Novel Genomic Risk Stratification Model for Primary Gastrointestinal Stromal Tumors (GIST) in the Adjuvant Therapy Era.
Academic Article
Overview
abstract
PURPOSE: Traditional risk stratification schemes in gastrointestinal stromal tumors (GIST) were defined in the pre-imatinib era and rely solely on clinicopathologic metrics. We hypothesize that genomic-based risk stratification is prognostically relevant in the current era of tyrosine kinase inhibitor (TKI) therapeutics. EXPERIMENTAL DESIGN: Comprehensive mutational and copy-number profiling using MSK-IMPACT was performed. We integrated clinicopathologic and genomic parameters and utilized an elastic-net penalized Cox proportional hazards machine learning model for outcome risk stratification.
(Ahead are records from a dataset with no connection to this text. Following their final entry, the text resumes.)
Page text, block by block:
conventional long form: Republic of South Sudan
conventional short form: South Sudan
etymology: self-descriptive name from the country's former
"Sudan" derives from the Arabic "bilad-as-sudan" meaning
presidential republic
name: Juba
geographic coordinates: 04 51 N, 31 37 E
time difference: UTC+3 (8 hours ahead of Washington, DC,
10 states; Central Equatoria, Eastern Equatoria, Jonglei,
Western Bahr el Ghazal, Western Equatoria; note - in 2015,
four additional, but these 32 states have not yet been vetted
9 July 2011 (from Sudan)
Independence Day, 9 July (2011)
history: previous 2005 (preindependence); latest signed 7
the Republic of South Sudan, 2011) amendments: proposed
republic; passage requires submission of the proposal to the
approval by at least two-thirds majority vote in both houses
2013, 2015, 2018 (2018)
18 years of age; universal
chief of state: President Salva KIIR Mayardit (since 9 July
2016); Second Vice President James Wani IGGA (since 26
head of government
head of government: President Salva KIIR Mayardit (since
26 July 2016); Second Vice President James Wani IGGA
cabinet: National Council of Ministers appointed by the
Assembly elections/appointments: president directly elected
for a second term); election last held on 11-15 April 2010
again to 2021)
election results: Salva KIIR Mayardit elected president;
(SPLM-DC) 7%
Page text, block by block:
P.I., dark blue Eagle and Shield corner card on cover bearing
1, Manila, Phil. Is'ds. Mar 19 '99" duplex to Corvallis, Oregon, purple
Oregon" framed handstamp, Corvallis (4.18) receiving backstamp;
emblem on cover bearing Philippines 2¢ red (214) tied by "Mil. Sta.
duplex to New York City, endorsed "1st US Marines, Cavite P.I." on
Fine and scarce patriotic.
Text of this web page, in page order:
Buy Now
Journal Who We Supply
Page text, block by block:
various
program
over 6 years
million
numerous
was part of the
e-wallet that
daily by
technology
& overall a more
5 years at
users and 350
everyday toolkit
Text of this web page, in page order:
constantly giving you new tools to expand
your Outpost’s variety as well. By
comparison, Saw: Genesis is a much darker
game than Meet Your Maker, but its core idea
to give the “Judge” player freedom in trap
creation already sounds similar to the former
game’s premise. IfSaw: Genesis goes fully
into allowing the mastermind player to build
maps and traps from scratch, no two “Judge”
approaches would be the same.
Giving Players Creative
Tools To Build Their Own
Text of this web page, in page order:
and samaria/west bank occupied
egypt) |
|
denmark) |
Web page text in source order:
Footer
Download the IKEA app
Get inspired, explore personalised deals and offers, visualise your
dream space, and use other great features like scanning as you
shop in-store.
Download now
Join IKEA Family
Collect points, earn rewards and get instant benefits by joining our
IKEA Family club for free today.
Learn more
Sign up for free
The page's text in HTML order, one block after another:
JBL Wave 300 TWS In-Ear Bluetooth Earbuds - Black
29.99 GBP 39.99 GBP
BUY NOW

RESULTS: A 3-tier genomic risk stratification model for recurrence-free survival (RFS) in 152 primary localized gastric and 80 small bowel GISTs was proposed. Gastric GISTs were classified as high risk if chr1p deletion or SDHB loss was present, and intermediate risk if chr14q deletion was present or KIT exon 11 mutation was absent. Small bowel GISTs were classified as high risk if MAX/MGA/MYC, CDKN2A, or RB1 alterations were present, and intermediate risk if chr1p deletion or chr5q amplification was present. Compared with conventional risk stratification, genomic risk stratification both upgrades and downgrades, suggesting that conventional risk stratification may underestimate or overtreat some high-risk and low-risk patients, respectively. Longitudinal sequencing detected most KIT-independent genomic alterations at baseline. Subanalysis in 26 SDH-deficient GISTs revealed that presence of TP53 mutations or chr1q amplifications portends worse RFS and disease-free survival. CONCLUSIONS: We developed a novel, next-generation genomic risk stratification model for primary gastric and small bowel GISTs, complementing traditional clinicopathologic models. Future independent validation of our model in external cohorts is essential.